# Chi-Squared Goodness-of-Fit Test

<div class="alert alert-info">Learning Goals:</div>

1. Understand the Chi-Squared Goodness-of-Fit Test and its purpose in statistical analysis.
2. Learn how to perform the Chi-Squared Goodness-of-Fit Test to assess the fit between observed and expected frequencies.
3. Explore the assumptions and limitations of the Chi-Squared Goodness-of-Fit Test.
4. Utilize Python code examples to conduct the Chi-Squared Goodness-of-Fit Test and interpret the results.

## Introduction
The Chi-Squared Goodness-of-Fit Test is a statistical test used to determine if an observed sample fits a specified theoretical distribution. It compares the observed frequencies with the expected frequencies based on the hypothesized distribution.

### Applications of the Chi-Squared Goodness-of-Fit Test
- Testing Hypotheses: Assessing whether observed data follows a specific distribution.
- Model Evaluation: Checking if a theoretical model adequately represents observed data.

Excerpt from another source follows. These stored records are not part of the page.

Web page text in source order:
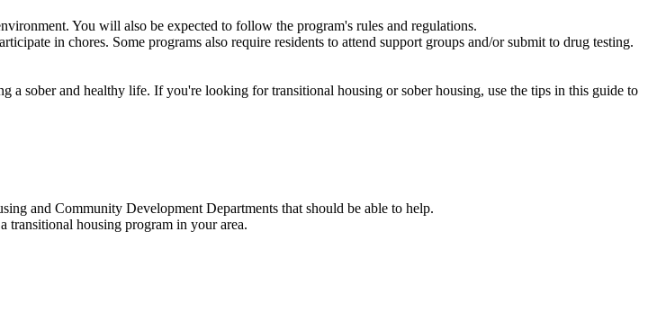
You will also be expected to follow the program's rules and regulations.
in chores. Some programs also require residents to attend support groups and/or submit to drug testing.
a sober and healthy life. If you're looking for transitional housing or sober housing, use the tips in this guide to
and Community Development Departments that should be able to help.
transitional housing program in your area.
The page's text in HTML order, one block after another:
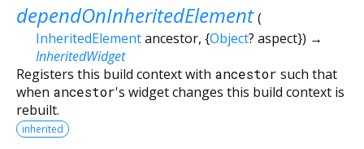
dependOnInheritedElement (
InheritedElementancestor, {Object? aspect}) →
InheritedWidget
Registers this build context with ancestor such that
when ancestor's widget changes this build context is
rebuilt.
inherited
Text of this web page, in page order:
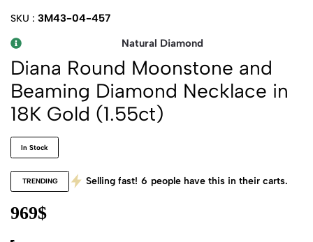
SKU : 3M43-04-457
Natural Diamond
Diana Round Moonstone and
Beaming Diamond Necklace in
18K Gold (1.55ct)
In Stock
TRENDING Selling fast! 6 people have this in their carts.
969$
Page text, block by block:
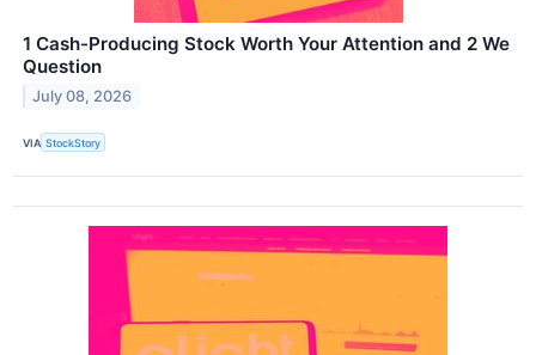
1 Cash-Producing Stock Worth Your Attention and 2 We
Question
July 08, 2026
VIA StockStory
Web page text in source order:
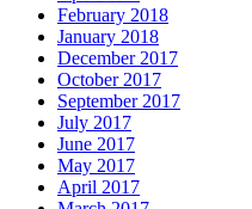
February 2018
January 2018
December 2017
October 2017
September 2017
July 2017
June 2017
May 2017
April 2017
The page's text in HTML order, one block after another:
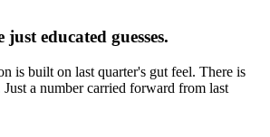
educated guesses.
is built on last quarter's gut feel. There is
a number carried forward from last
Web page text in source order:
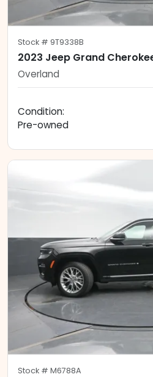
Stock # 9T9338B
2023 Jeep Grand
Overland
Condition:
Pre-owned
Stock # M6788A
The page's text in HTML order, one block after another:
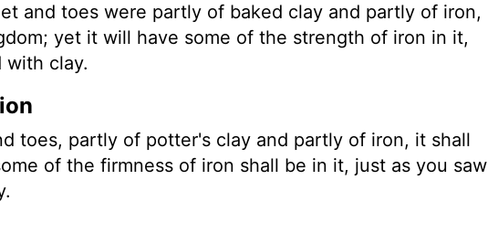
and toes were partly of baked clay and partly of iron,
yet it will have some of the strength of iron in it,
with clay.
toes, partly of potter's clay and partly of iron, it shall
of the firmness of iron shall be in it, just as you saw
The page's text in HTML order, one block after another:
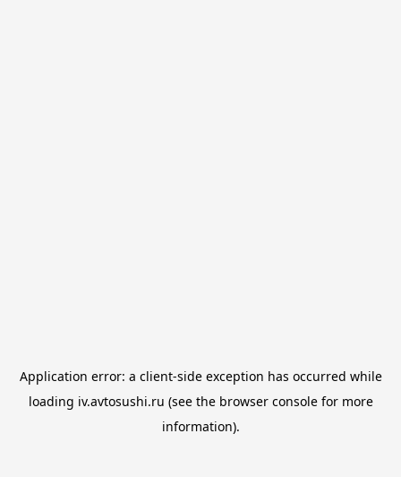
Application error: a client-side exception has occurred while
loading iv.avtosushi.ru (see the browser consolefor more
information).
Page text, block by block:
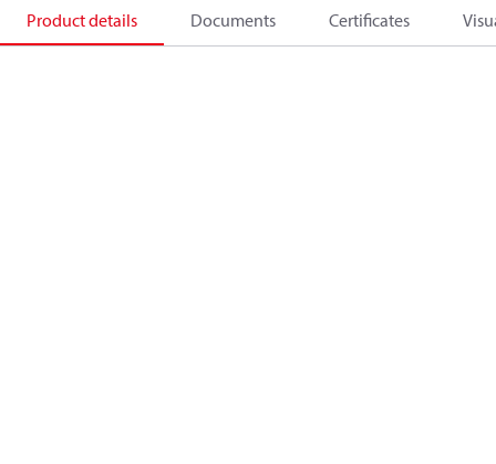
Product details Documents Certificates
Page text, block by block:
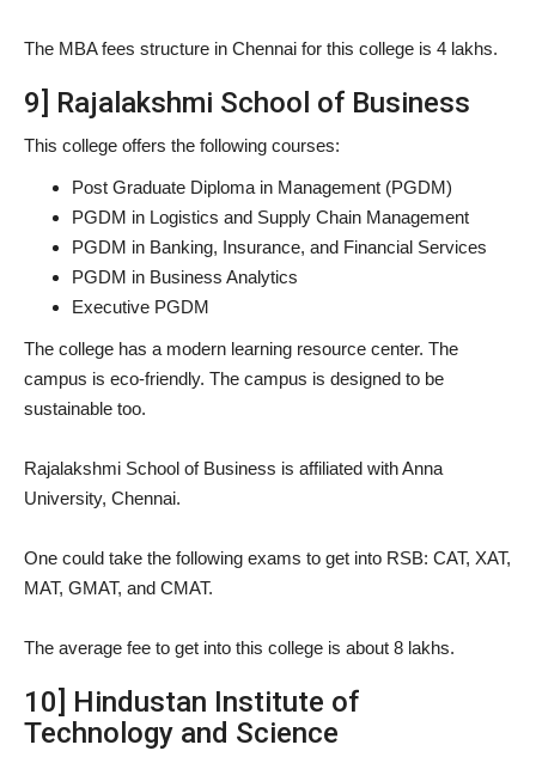
The MBA fees structure in Chennai for this college is 4 lakhs.
9] Rajalakshmi School of Business
This college offers the following courses:
Post Graduate Diploma in Management (PGDM)
PGDM in Logistics and Supply Chain Management
PGDM in Banking, Insurance, and Financial Services
PGDM in Business Analytics
Executive PGDM
The college has a modern learning resource center. The
campus is eco-friendly. The campus is designed to be
sustainable too.
Rajalakshmi School of Business is affiliated with Anna
University, Chennai.
One could take the following exams to get into RSB: CAT, XAT,
MAT, GMAT, and CMAT.
The average fee to get into this college is about 8 lakhs.
10] Hindustan Institute of
Technology and Science
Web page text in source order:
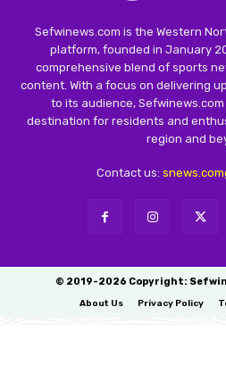
Sefwinews.com is the Western
platform, founded in January
comprehensive blend of sports
content. With a focus on delivering
to its audience,
destination for residents and
region and
Contact us:
© 2019-2026 Copyright:
About Us Privacy Policy
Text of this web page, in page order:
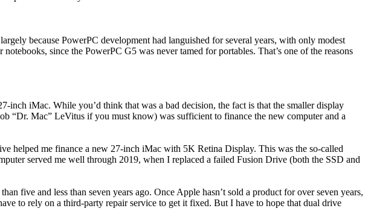
because PowerPC development had languished for several years, with only modest
since the PowerPC G5 was never tamed for portables. That’s one of the reasons
iMac. While you’d think that was a bad decision, the fact is that the smaller display
“Dr. Mac” LeVitus if you must know) was sufficient to finance the new computer and a
helped me finance a new 27-inch iMac with 5K Retina Display. This was the so-called
served me well through 2019, when I replaced a failed Fusion Drive (both the SSD and
five and less than seven years ago. Once Apple hasn’t sold a product for over seven years,
to rely on a third-party repair service to get it fixed. But I have to hope that dual drive
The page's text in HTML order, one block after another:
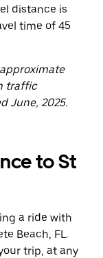
distance is
time of 45
traffic
June, 2025.
to St
a ride with
Beach, FL.
trip, at any
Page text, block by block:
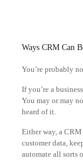
Ways CRM Can
You’re probably
If you’re a
You may or may
heard of it.
Either way, a
customer data,
automate all sorts
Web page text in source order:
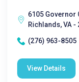
6105 Governor
Richlands, VA -
(276) 963-8505
View Details
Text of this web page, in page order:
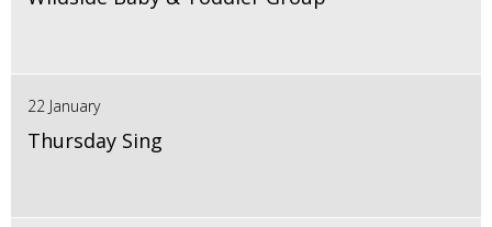
22 January
Thursday Sing
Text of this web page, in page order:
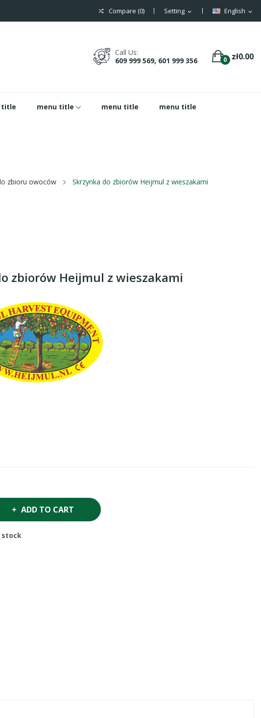
English expand_more
Setting expand_more
Compare (0)
0 zł0.00
Call Us:
609 999 569, 601 999 356
title menu title menu title menu title
zbioru owoców Skrzynka do zbiorów Heijmul z wieszakami
zbiorów Heijmul z wieszakami
ADD TO CART
stock

### Performing the Chi-Squared Goodness-of-Fit Test
2.1 Chi-Squared Statistic
The Chi-Squared statistic measures the discrepancy between observed and expected frequencies. It is calculated using the formula:

$$χ² = \frac{(O - E)²}{E}$$

<div class="alert alert-success"><b>O</b> represents the observed frequencies, <b>E</b> represents the expected frequencies based on the hypothesized distribution, and the sum is taken over all categories or bins.</div>

### Degrees of Freedom
The degrees of freedom (df) for the Chi-Squared Goodness-of-Fit Test depend on the number of categories and constraints imposed by the test. For the test of fit to a specified distribution, df = number of categories - 1.

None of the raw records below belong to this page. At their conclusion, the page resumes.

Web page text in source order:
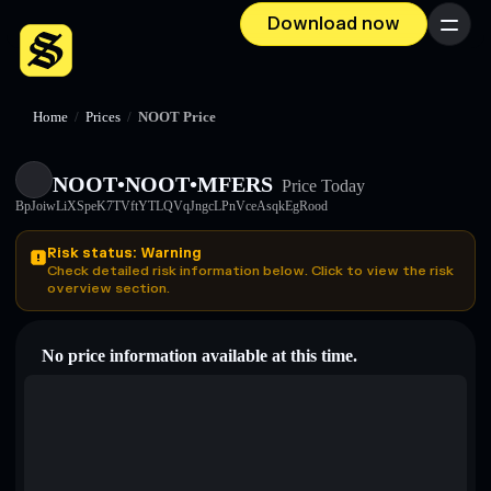
Download now Menu
Home / Prices / NOOT Price
NOOT•NOOT•MFERS Price Today
BpJoiwLiXSpeK7TVftYTLQVqJngcLPnVceAsqkEgRood
Risk status: Warning
Check detailed risk information below. Click to view the risk
overview section.
No price information available at this time.
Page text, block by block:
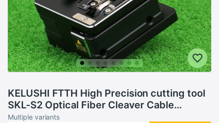
KELUSHI FTTH High Precision cutting tool
SKL-S2 Optical Fiber Cleaver Cable
Cutting Knife Fiber Cleaver
Multiple variants
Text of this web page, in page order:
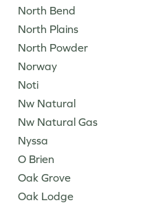
North Bend
North Plains
North Powder
Norway
Noti
Nw Natural
Nw Natural Gas
Nyssa
O Brien
Oak Grove
Oak Lodge
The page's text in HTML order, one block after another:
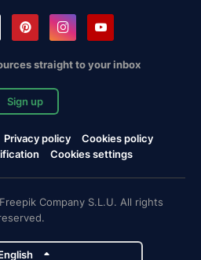
straight to your inbox
Sign up
Privacy policy
Cookies policy
Cookies settings
Company S.L.U. All rights
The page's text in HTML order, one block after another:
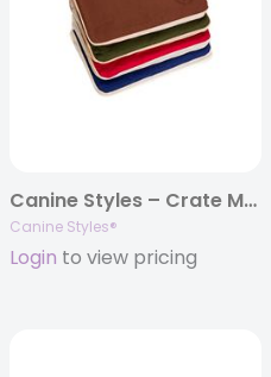
Canine Styles – Crate Mat – Solid Colored w/Off White Piping Cotton Canvas – 5 Colors
Canine Styles®
Login to view pricing
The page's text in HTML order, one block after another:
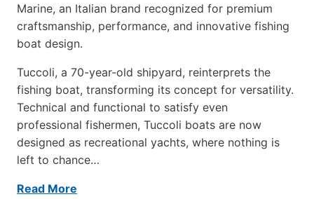
Marine, an Italian brand recognized for premium
craftsmanship, performance, and innovative fishing
boat design.
Tuccoli, a 70-year-old shipyard, reinterprets the
fishing boat, transforming its concept for versatility.
Technical and functional to satisfy even
professional fishermen, Tuccoli boats are now
designed as recreational yachts, where nothing is
left to chance…
Read More
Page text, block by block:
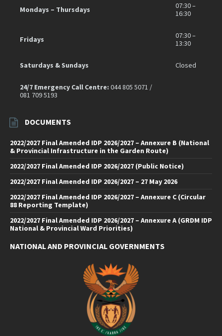
Mondays – Thursdays
07:30 –
16:30
Fridays
07:30 –
13:30
Saturdays & Sundays Closed
24/7 Emergency Call Centre: 044 805 5071 /
081 709 5193
DOCUMENTS
2022/2027 Final Amended IDP 2026/2027 – Annexure B (National
& Provincial Infrastructure in the Garden Route)
2022/2027 Final Amended IDP 2026/2027 (Public Notice)
2022/2027 Final Amended IDP 2026/2027 – 27 May 2026
2022/2027 Final Amended IDP 2026/2027 – Annexure C (Circular
88 Reporting Template)
2022/2027 Final Amended IDP 2026/2027 – Annexure A (GRDM IDP
National & Provincial Ward Priorities)
NATIONAL AND PROVINCIAL GOVERNMENTS

### P-value and Interpretation
The p-value associated with the Chi-Squared Goodness-of-Fit Test represents the probability of obtaining the observed data or more extreme results if the null hypothesis (goodness-of-fit) is true. A smaller p-value suggests stronger evidence against the null hypothesis.

### Assumptions and Limitations of the Chi-Squared Goodness-of-Fit Test

Assumptions
- Independence: The observations within each category or bin are assumed to be independent.
- Expected Frequencies: The expected frequencies should be sufficiently large (typically at least 5) to satisfy the asymptotic properties of the Chi-Squared distribution.

Limitations
- Sample Size: The Chi-Squared Goodness-of-Fit Test may not be reliable with small sample sizes.
- Cell Frequency: If any cell in the contingency table has an expected frequency below a certain threshold (e.g., 5), the Chi-Squared test results may be unreliable.

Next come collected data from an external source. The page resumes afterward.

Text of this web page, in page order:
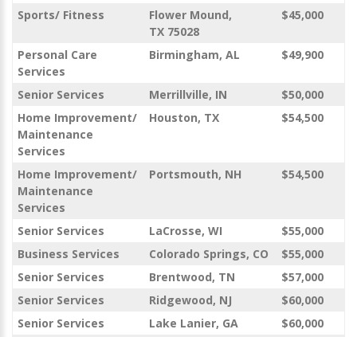
Sports/ Fitness
Flower Mound,
TX 75028
$45,000
Personal Care
Services
Birmingham, AL $49,900
Senior Services Merrillville, IN
$50,000
Home Improvement/
Maintenance
Services
Houston, TX $54,500
Home Improvement/
Maintenance
Services
Portsmouth, NH $54,500
Senior Services LaCrosse, WI
$55,000
Business Services
Colorado Springs, CO
$55,000
Senior Services
Brentwood, TN
$57,000
Senior Services
Ridgewood, NJ
$60,000
Senior Services
Lake Lanier, GA
$60,000
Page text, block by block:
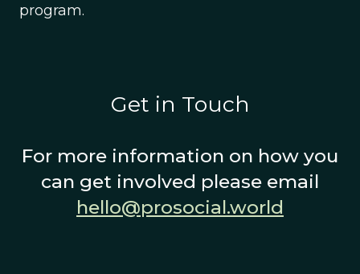
program.
Get in Touch
For more information on how you
can get involved please email
hello@prosocial.world
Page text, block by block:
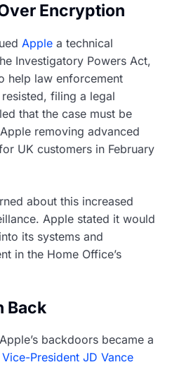
Encryption
Apple a technical
Investigatory Powers Act,
help law enforcement
filing a legal
that the case must be
removing advanced
UK customers in February
about this increased
Apple stated it would
its systems and
in the Home Office’s
Back
backdoors became a
Vice-President JD Vance
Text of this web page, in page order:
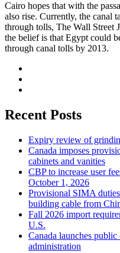
Cairo hopes that with the
also rise. Currently, the canal
through tolls, The Wall Street
the belief is that Egypt could
through canal tolls by 2013.
Recent Posts
Expiry review of
Canada imposes
cabinets and vanities
CBP to increase user
October 1, 2026
Provisional SIMA
building cable from
Fall 2026 import
U.S.
Canada launches
administration
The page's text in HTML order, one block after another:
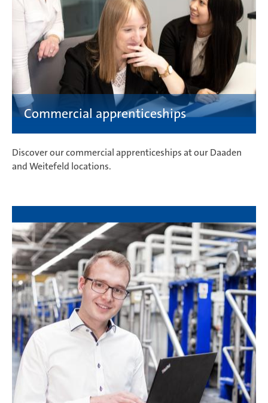
Discover our commercial apprenticeships at our Daaden
and Weitefeld locations.
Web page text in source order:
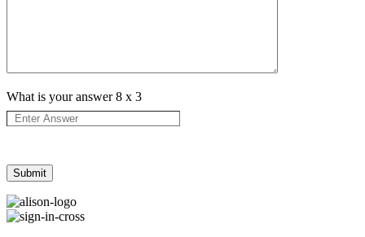
What is your answer8 x 3
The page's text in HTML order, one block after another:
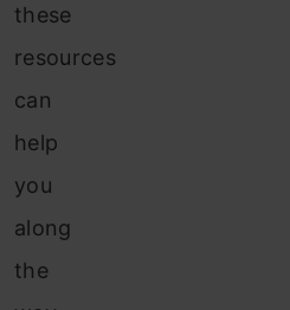
these
resources
can
help
you
along
the
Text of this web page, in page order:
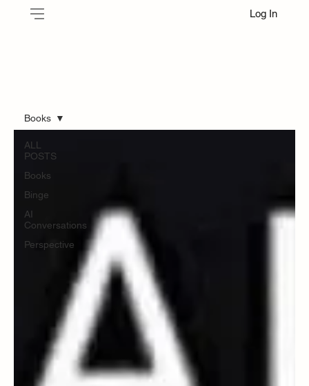
Log In
ALL
POSTS
Books
Binge
AI
Conversations
Perspective
Books
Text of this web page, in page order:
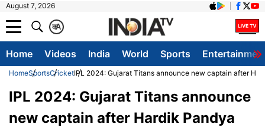
August 7, 2026
A
क
Home Videos India World Sports
HomeSportsCricketIPL 2024: Gujarat Titans announce new captain after
IPL 2024: Gujarat Titans announce
new captain after Hardik Pandya
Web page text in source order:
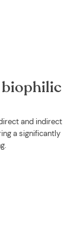
and indirect
a significantly
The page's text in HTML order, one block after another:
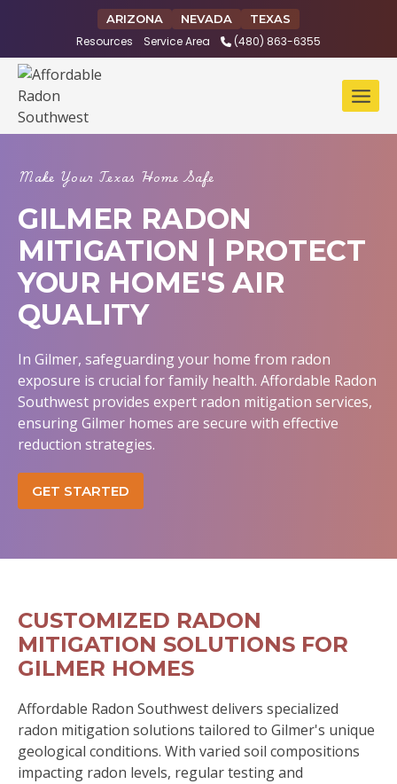
ARIZONA NEVADA TEXAS
Resources Service Area (480) 863-6355
Make Your Texas Home Safe
GILMER RADON
MITIGATION | PROTECT
YOUR HOME'S AIR
QUALITY
In Gilmer, safeguarding your home from radon
exposure is crucial for family health. Affordable Radon
Southwest provides expert radon mitigation services,
ensuring Gilmer homes are secure with effective
reduction strategies.
GET STARTED
CUSTOMIZED RADON
MITIGATION SOLUTIONS FOR
GILMER HOMES
Affordable Radon Southwest delivers specialized
radon mitigation solutions tailored to Gilmer's unique
geological conditions. With varied soil compositions
impacting radon levels, regular testing and
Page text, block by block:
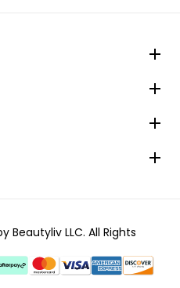
Beautyliv LLC. All Rights
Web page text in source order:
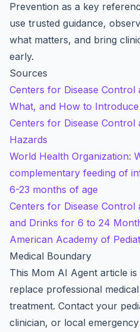
Prevention as a key
use trusted guidance,
what matters, and bring
early.
Sources
Centers for Disease Control
What, and How to Introduce
Centers for Disease Control
Hazards
World Health Organization:
complementary feeding of
6-23 months of age
Centers for Disease Control
and Drinks for 6 to 24
American Academy of
Medical Boundary
This Mom AI Agent article
replace professional
treatment. Contact your
clinician, or local
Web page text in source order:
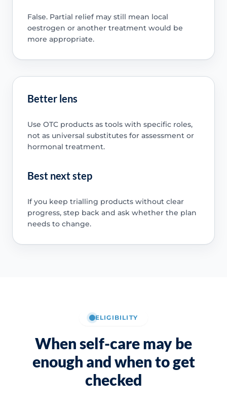
False. Partial relief may still mean local
oestrogen or another treatment would be
more appropriate.
Better lens
Use OTC products as tools with specific roles,
not as universal substitutes for assessment or
hormonal treatment.
Best next step
If you keep trialling products without clear
progress, step back and ask whether the plan
needs to change.
ELIGIBILITY
When self-care may be
enough and when to get
checked

## Performing the Chi-Squared Goodness-of-Fit Test

In [3]:
from scipy.stats import chisquare

observed = [10, 15, 25, 20]  # Observed values
expected = [12, 15, 20, 23]  # Expected values based on hypothesized distribution

chi2, p_value = chisquare(f_obs=observed, f_exp=expected)
print("Chi-Squared Statistic:", round(chi2, 2))
print("p-value:", round(p_value, 2))

Chi-Squared Statistic: 0.95
p-value: 0.81


### Interpreting the Results
Compare the p-value to a predetermined significance level (e.g., 0.05) to determine the statistical significance. If the p-value is below the significance level, we reject the null hypothesis and conclude that the observed data does not fit the hypothesized distribution.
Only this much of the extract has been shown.